When all was said and done, I played around with some stricter policy options in my code integrity policy. One option I experimented with was enabling the “Required:EV Signers” setting. According to documentation, all Windows 10 driver signers starting with version 1607 are required to sign their drivers with an extended validation certificate which has a much higher bar set for issuance. Upon enforcing that rule, the following drivers failed to load:

  • iaLPSS2_UART2.sys — an Intel driver
  • SurfaceDockIntegration.sys — a SpiralOrbit and Microsoft driver

So apparently, this rule isn’t actually enforced? As a result of these drivers not loading the most noticeable effect was my inability to use the built-in keyboard on the Surface Laptop. So if I can’t even enforce EV signers on the latest version of Windows 10 (RS3) on Microsoft hardware, I think it’s safe to say that no one will be able to enforce EV signers successfully for quite some time.

Conclusion

While this process was extremely painful for me, I hope that if anyone reading this would like to also build such a strict policy, that I will have saved you a ton of time and frustration. Now that I have my extremely strict policy in place, I now have insight into whenever any new device drivers fail to load that I haven’t explicitly expected and trusted. Attackers will also have a hell of a time now installing their rootkits. There are some other hardening steps I would need to take though in order to help prevent additional attacks on Device Guard though — e.g. policy signing, enabling virtualization-based security protection of code integrity, and enabling hypervisor code integrity. Also, periodically, I will want to update the minimum file versions in all of my FilePublisher rules. This will have the effect of blocking all previous versions of whitelisted drivers that may have had vulnerabilities in prior versions.

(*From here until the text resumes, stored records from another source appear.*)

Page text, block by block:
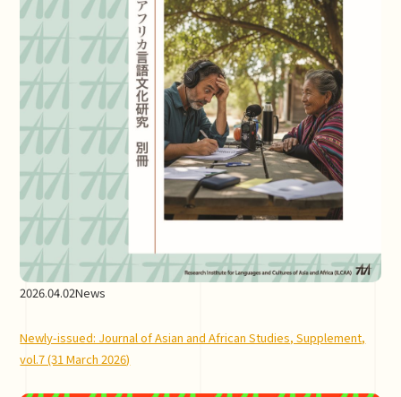
2026.04.02News
Newly-issued: Journal of Asian and African Studies, Supplement,
vol.7 (31 March 2026)
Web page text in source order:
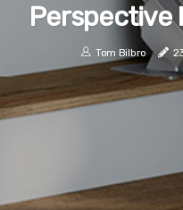
Perspective
Tom Bilbro
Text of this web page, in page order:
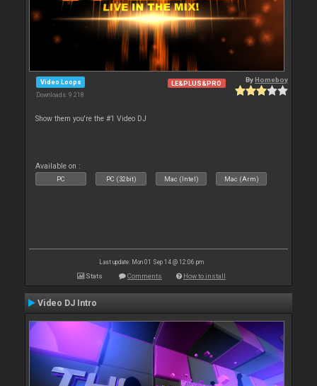
Video Loops
Downloads: 9 218
LE&PLUS&PRO ByHomeboy
Show them you're the #1 Video DJ
Available on :
PC PC (32bit) Mac (Intel) Mac (Arm)
Last update: Mon 01 Sep 14 @ 12:06 pm
Stats Comments How to install
Video DJ Intro
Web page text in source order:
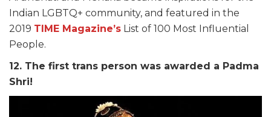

This configuration strategy, while extremely secure, obviously isn’t for everyone. It requires patience and, if you’re performing this process at scale, you’re going to have to build unique policies for each unique hardware buildout in your enterprise. An ideal use case for this configuration strategy would be extremely hardened PCI environments, ATMs, medical devices, and manufacturing devices. As I mentioned in the introduction though, I will be using this policy on my work and personal Surface Laptops.

Thank you to Dane Stuckey at Palantir for his thorough review of this post!